‘Dangerous’ Rego Park Intersection, Calls For Speed Cameras

For Pat Martin, president of Friends of LeFrak Library, it is only a matter of time before a child gets seriously injured at a Rego Park intersection near PS 206 – unless, she and other community leaders said, the city does something about it.

State Sen. Jose Peralta, left, and Pat Martin, president of the Friends of LeFrak Library, are asking the city to install a speed camera at a busy intersection near an elementary school in Rego Park. Photo Courtesy of State Sen. Jose Peralta

State Sen. Jose Peralta, left, and Pat Martin, president of the Friends of LeFrak Library, are asking the city to install a speed camera at a busy intersection near an elementary school in Rego Park. Photo Courtesy of State Sen. Jose Peralta

“We’re all so scared of the day a child gets hurt there – and after that, the city will put in a crossing guard, but we shouldn’t have to wait for that,” Martin said of the intersection at Junction Boulevard and Horace Harding Expressway that is routinely crossed by elementary school students on their way to PS 206.

Martin and other area leaders, including PS 206’s Parent Teacher Association and principal and state Sen. Jose Peralta (D-Jackson Heights) have in the past called for a crossing guard at the intersection – which is often traversed by large trucks and cars going far above the speed limit as they enter the expressway – but have not received one. A crossing guard had been stationed at the intersection up until about three years ago but was removed due to city budget cuts.

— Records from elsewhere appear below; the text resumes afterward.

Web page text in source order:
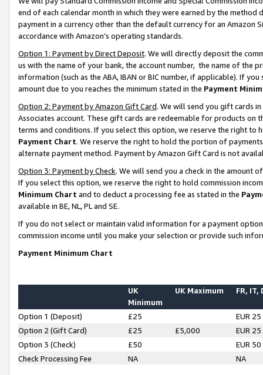
end of each calendar month in which they were earned by the
payment in a currency other than the default currency for an Amazon
accordance with Amazon’s operating standards.
Option 1: Payment by Direct Deposit. We will directly deposit the
us with the name of your bank, the account number, the name of the
information (such as the ABA, IBAN or BIC number, if applicable). If
amount due to you reaches the minimum stated in the Payment
Option 2: Payment by Amazon Gift Card. We will send you gift cards
Associates account. These gift cards are redeemable for products on
terms and conditions. If you select this option, we reserve the right to
Payment Chart. We reserve the right to hold the portion of
alternate payment method. Payment by Amazon Gift Card is not
Option 3: Payment by Check. We will send you a check in the amount
If you select this option, we reserve the right to hold commission
Minimum Chart and to deduct a processing fee as stated in the
available in BE, NL, PL and SE.
If you do not select or maintain valid information for a payment
commission income until you make your selection or provide such
Payment Minimum Chart
UK
Minimum
UK Maximum FR, IT,
Option 1 (Deposit) £25
EUR 25
Option 2 (Gift Card)
£25 £5,000
EUR 25
Option 3 (Check)
£50
EUR 50
Check Processing Fee
NA NA
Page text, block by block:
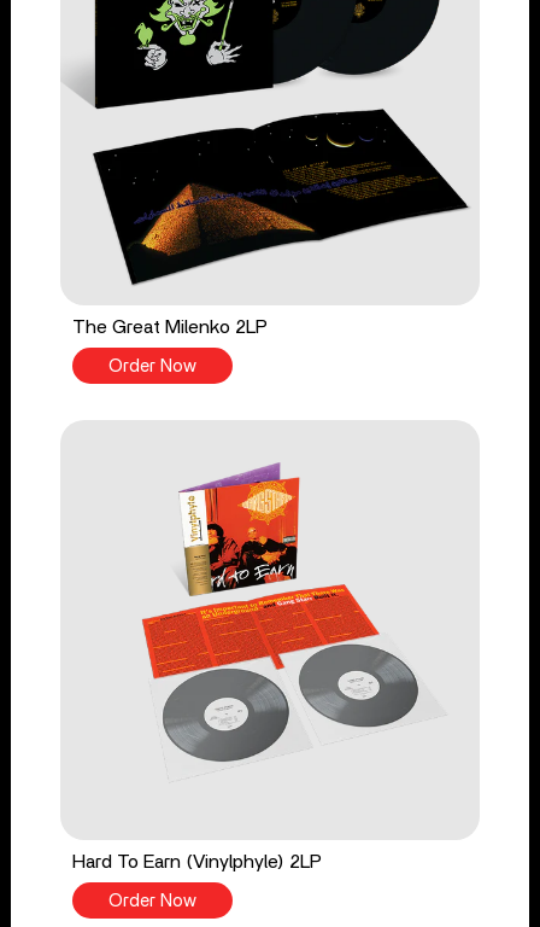
The Great Milenko 2LP
Order Now
Hard To Earn (Vinylphyle) 2LP
Order Now
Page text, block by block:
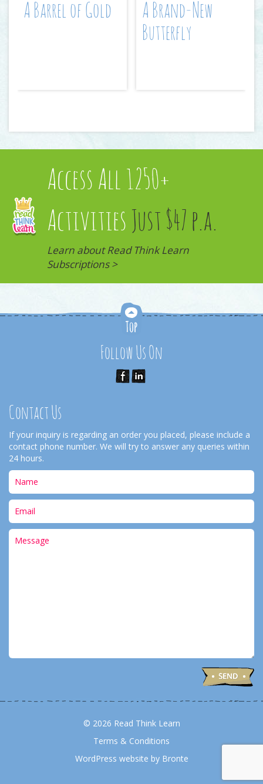
A Barrel of Gold
A Brand-New
Butterfly
Access All 1250+
Activities Just $47 p.a.
Learn about Read Think Learn
Subscriptions >
Follow Us On
Contact Us
If your inquiry is regarding an order you placed, please include a
contact phone number. We will try to answer any queries within
24 hours.
© 2026 Read Think Learn
Terms & Conditions
WordPress website by Bronte
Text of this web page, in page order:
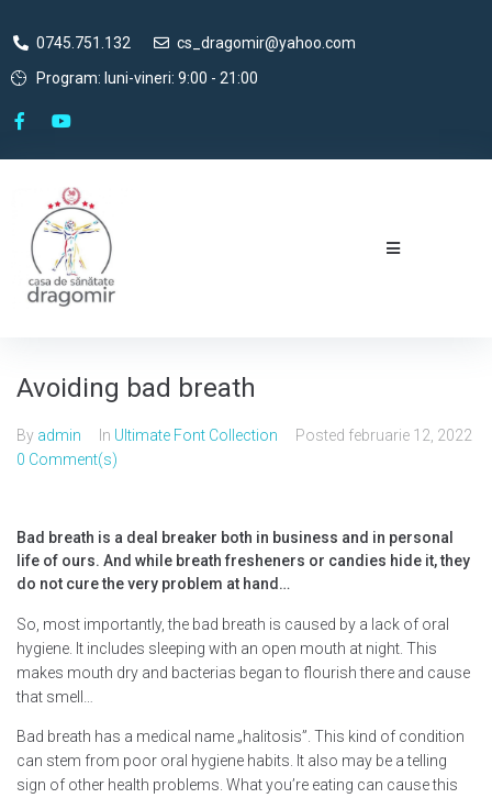
0745.751.132
cs_dragomir@yahoo.com
Program: luni-vineri: 9:00 - 21:00
Avoiding bad breath
By admin In Ultimate Font Collection Posted februarie 12, 2022
0 Comment(s)
Bad breath is a deal breaker both in business and in personal
life of ours. And while breath fresheners or candies hide it, they
do not cure the very problem at hand…
So, most importantly, the bad breath is caused by a lack of oral
hygiene. It includes sleeping with an open mouth at night. This
makes mouth dry and bacterias began to flourish there and cause
that smell…
Bad breath has a medical name „halitosis”. This kind of condition
can stem from poor oral hygiene habits. It also may be a telling
sign of other health problems. What you’re eating can cause this
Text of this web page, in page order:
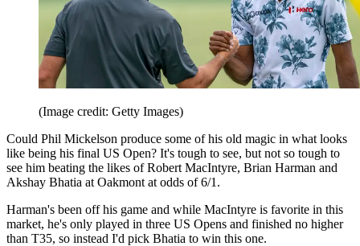
(Image credit: Getty Images)
Could Phil Mickelson produce some of his old magic in what looks
like being his final US Open? It's tough to see, but not so tough to
see him beating the likes of Robert MacIntyre, Brian Harman and
Akshay Bhatia at Oakmont at odds of 6/1.
Harman's been off his game and while MacIntyre is favorite in this
market, he's only played in three US Opens and finished no higher
than T35, so instead I'd pick Bhatia to win this one.
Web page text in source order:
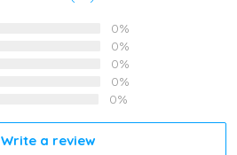
0%
0%
0%
0%
0%
Write a review
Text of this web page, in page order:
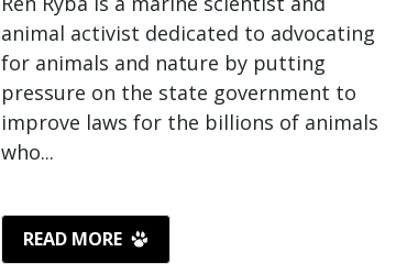
animal activist dedicated to advocating
for animals and nature by putting
pressure on the state government to
improve laws for the billions of animals
who...
READ MORE
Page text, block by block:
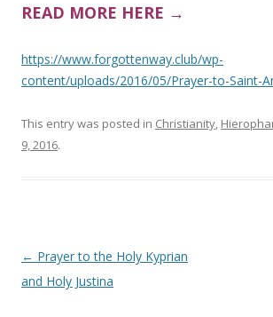
READ MORE HERE →
https://www.forgottenway.club/wp-
content/uploads/2016/05/Prayer-to-Saint-
This entry was posted in Christianity,
9, 2016.
Post
navigation
← Prayer to the Holy Kyprian
and Holy Justina
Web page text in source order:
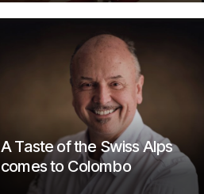
A Taste of the Swiss Alps
comes to Colombo
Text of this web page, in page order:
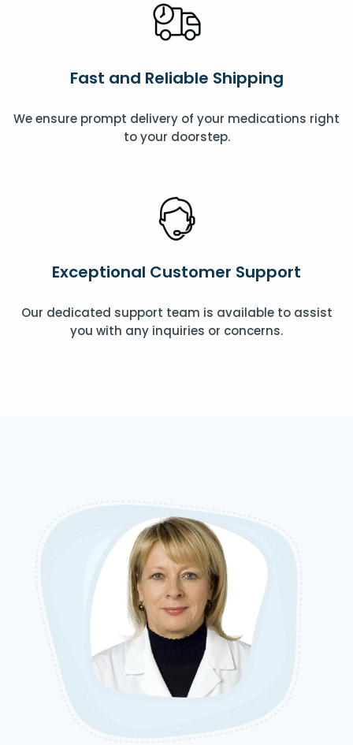
Fast and Reliable Shipping
We ensure prompt delivery of your medications right
to your doorstep.
Exceptional Customer Support
Our dedicated support team is available to assist
you with any inquiries or concerns.
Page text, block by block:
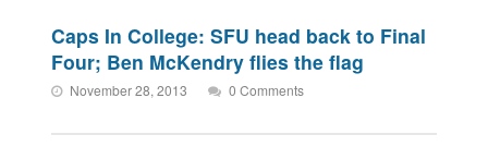
Caps In College: SFU head back to Final
Four; Ben McKendry flies the flag
November 28, 2013 0 Comments

Now, Peralta, Martin and others are asking the city to place speed cameras at the intersection, which Martin noted has grown busier in recent years because of the opening of the Rego Center Mall. The state Legislature last week authorized a five-year pilot program that allows the city to place up to 20 speed cameras at intersections around schools.

“There are accidents occurring, and it could build up to something serious and we want to avoid that,” Peralta said of the intersection where one person was killed and about a dozen pedestrians have been injured between 1995 and 2009, according to the nonprofit Transportation Alternatives.

Peralta asked city Department of Transportation Commissioner Janette Sadik-Khan in a letter to install a speed camera in the area, and the DOT leader said the city would look into it.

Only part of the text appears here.